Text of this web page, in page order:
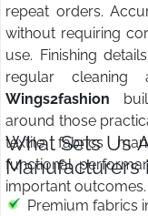
repeat orders.
without requiring
use. Finishing
regular cleaning
Wings2fashion
around those
textile fabrics
functional
important outcomes.
What Sets Us
Manufacturers
Premium fabrics
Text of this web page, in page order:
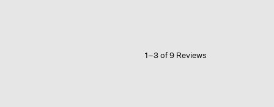
1–3 of 9 Reviews

◇ ◇ ◇ ◇

→ **WHAT NEEDS TO BE DONE**
Print all the material above verbatim and omit its pictures.

→ **YOUR RESPONSE**
Text of this web page, in page order:
repeat orders.
without requiring
use. Finishing
regular cleaning
Wings2fashion
around those
textile fabrics
functional
important outcomes.
What Sets Us
Manufacturers
Premium fabrics
Text of this web page, in page order:
1–3 of 9 Reviews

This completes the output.